Everything from the line containing "transition, from our" through the end of the entries should be transcribed exactly. Leave out all other lines.
** Opening SUPPLIED ENTRIES block **
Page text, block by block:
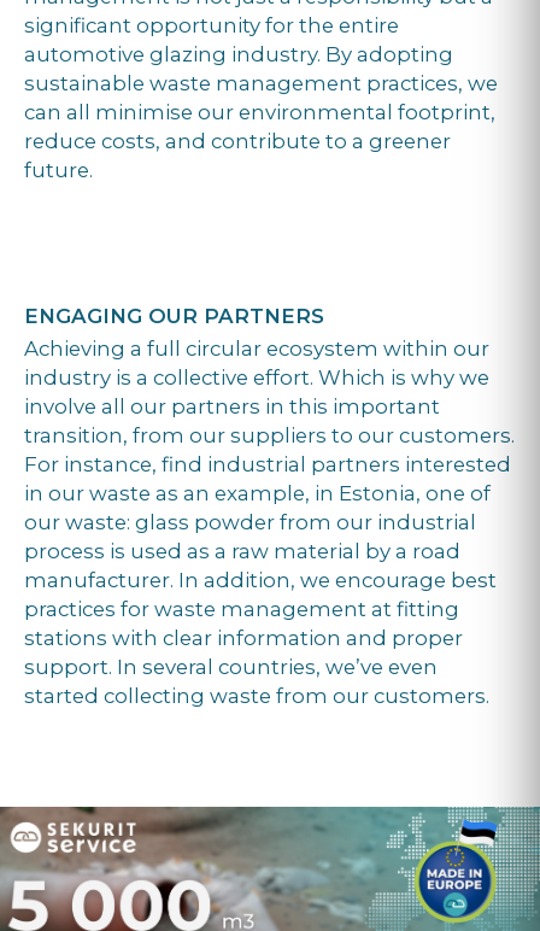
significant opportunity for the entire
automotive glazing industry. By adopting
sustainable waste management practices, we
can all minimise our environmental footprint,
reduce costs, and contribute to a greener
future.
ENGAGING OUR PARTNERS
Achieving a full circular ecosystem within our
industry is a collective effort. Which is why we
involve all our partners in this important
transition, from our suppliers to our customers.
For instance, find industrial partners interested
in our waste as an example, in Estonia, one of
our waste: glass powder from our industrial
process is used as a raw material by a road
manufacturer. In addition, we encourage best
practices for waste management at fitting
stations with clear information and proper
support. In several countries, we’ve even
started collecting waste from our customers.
** Closing SUPPLIED ENTRIES block **
- ANSWER SECTION:
transition, from our suppliers to our customers.
For instance, find industrial partners interested
in our waste as an example, in Estonia, one of
our waste: glass powder from our industrial
process is used as a raw material by a road
manufacturer. In addition, we encourage best
practices for waste management at fitting
stations with clear information and proper
support. In several countries, we’ve even
started collecting waste from our customers.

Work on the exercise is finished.